Y es que las instituciones de educación superior, parecen haber encontrado en la naturaleza autónoma que les da la Constitución, el blindaje perfecto para funcionar como su propia policía, fiscalía, procuraduría, contraloría y juez. Por eso, tenemos a burócratas universitarios actuando como investigadores y jueces de conductas de todo tipo, sin que las comunidades académicas tengan claridad de los criterios que guían tales prácticas, ni de sus límites.
Algunos dirán que esto es válido porque los reglamentos de cada institución regulan las conductas al interior de los campus, pero olvidan que ningún reglamento puede sustituir la Constitución ni el código penal.
De hecho, la Corte Constitucional en 2012, a propósito de un caso de plagio en la Universidad Autónoma, dejó muy claro que es obligación de las instituciones educativas denunciar ante las autoridades judiciales todo posible caso de conducta punible, para que sean ellas quienes determinen las consecuencias penales que de allí se deriven.
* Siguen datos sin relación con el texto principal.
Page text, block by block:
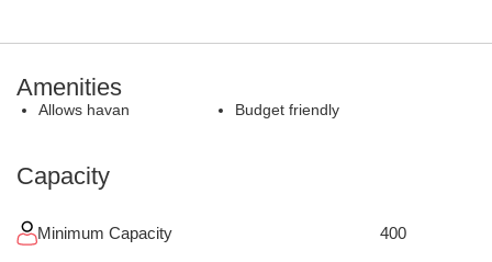
Amenities
Allows havan Budget friendly
Capacity
Minimum Capacity 400
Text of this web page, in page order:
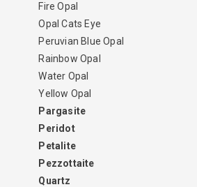
Fire Opal
Opal Cats Eye
Peruvian Blue Opal
Rainbow Opal
Water Opal
Yellow Opal
Pargasite
Peridot
Petalite
Pezzottaite
Quartz
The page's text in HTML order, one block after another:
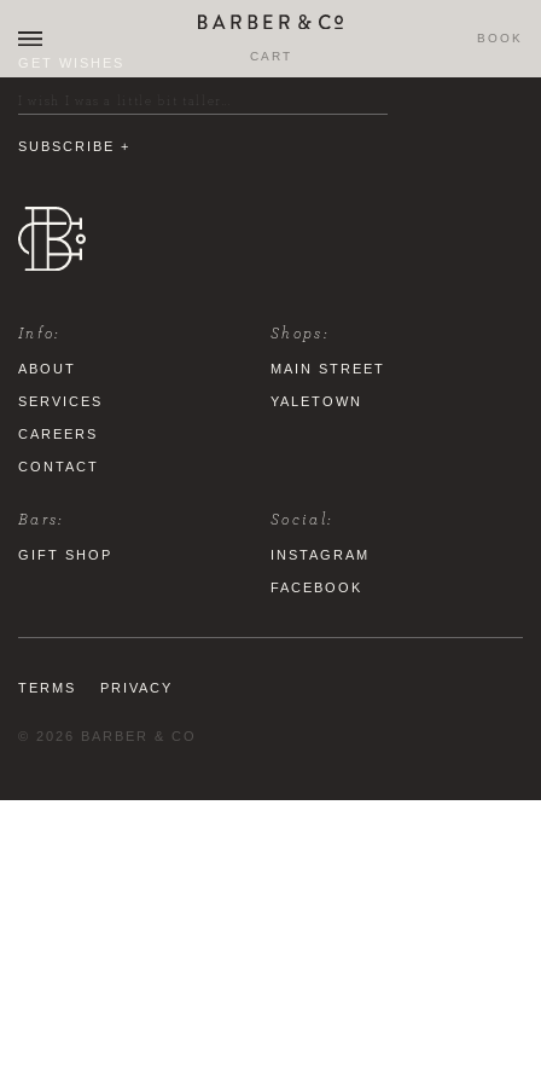
BOOK
CART
GET WISHES
Info:
ABOUT
SERVICES
CAREERS
CONTACT
Shops:
MAIN STREET
YALETOWN
Bars:
GIFT SHOP
Social:
INSTAGRAM
FACEBOOK
TERMS PRIVACY
© 2026 BARBER & CO
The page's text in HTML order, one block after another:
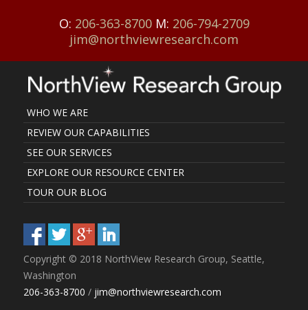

Pero el “manejo interno” sigue preponderando en las facultades y rectorías, aunque se trate no solo de plagio, sino además de robo, malversación, peculado, acoso sexual, violación, etc.
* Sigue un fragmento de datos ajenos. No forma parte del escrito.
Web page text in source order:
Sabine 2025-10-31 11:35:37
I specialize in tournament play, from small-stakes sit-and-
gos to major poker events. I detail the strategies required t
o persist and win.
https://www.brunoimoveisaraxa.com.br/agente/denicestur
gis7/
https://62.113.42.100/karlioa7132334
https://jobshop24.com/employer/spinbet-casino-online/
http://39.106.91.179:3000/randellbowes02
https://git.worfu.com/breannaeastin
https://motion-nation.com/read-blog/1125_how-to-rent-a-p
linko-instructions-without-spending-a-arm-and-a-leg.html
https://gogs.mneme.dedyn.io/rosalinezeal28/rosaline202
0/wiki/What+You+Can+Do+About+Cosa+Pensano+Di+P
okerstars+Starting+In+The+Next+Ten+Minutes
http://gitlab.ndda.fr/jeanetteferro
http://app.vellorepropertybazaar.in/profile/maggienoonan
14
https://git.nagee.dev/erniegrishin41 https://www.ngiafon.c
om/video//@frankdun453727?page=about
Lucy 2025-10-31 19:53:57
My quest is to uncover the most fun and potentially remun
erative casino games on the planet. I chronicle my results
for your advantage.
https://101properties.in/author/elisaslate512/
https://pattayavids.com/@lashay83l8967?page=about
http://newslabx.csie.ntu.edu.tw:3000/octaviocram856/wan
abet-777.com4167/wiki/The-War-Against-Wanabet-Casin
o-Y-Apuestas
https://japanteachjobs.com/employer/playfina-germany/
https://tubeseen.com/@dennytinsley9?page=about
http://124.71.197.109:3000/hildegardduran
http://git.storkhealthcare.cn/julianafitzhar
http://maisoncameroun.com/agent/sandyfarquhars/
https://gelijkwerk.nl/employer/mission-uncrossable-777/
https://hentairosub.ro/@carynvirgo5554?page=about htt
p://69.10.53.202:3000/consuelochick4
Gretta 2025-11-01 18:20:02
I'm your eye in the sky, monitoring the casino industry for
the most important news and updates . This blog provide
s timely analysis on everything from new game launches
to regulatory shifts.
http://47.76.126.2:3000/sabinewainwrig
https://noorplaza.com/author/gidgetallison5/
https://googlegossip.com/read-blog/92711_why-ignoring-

Tristemente, la reputación institucional parece autorizar a encubrir cualquier delito. Hace unos meses, una horda de jovencitos dirigidos por un vocero de la Mane abrió cuentas en Twitter para insultarme por manchar el buen nombre de la Fundación Universitaria San Martín, por el simple hecho de reiterar desde Las 2 Orillas algo que es de conocimiento público: a la Fundación le fueron cancelados ocho registros por no cumplir con los requisitos de ley. A pesar de que las irregularidades administrativas fueron probadas —y aceptadas por la misma institución— hoy hay quienes creen que la reputación de la San Martín está por encima de los derechos de estudiantes y ciudadanos a saber dónde ponen su dinero y qué servicio se les presta.
Frente a estos casos, como ya ha pasado, tendremos que escuchar de nuevo el sonsonete de las “naranjas podridas”. Se nos dirá que las responsabilidades son individuales y no tienen porqué mancillar el casto nombre institucional. Se nos reiterará que la reputación de generaciones enteras no puede cargar el INRI de unos pocos. Se volverá a utilizar aquella fórmula según la cual las instituciones son las “verdaderas víctimas”… que son víctimas de entes de control politizados y sesgados que persiguen a la casta institucionalidad. O peor: víctimas de unos sujetos aislados que buscan destrozar el destino trascendente y superior que quién sabe qué dios trazó para cada institución. Víctimas de las naranjas.
El principio ético en el que parecen concordar muchas personas en Colombia es muy simple: cuando se pudren las naranjas, la culpa es de la naturaleza por hacerlas proclives a la corrupción.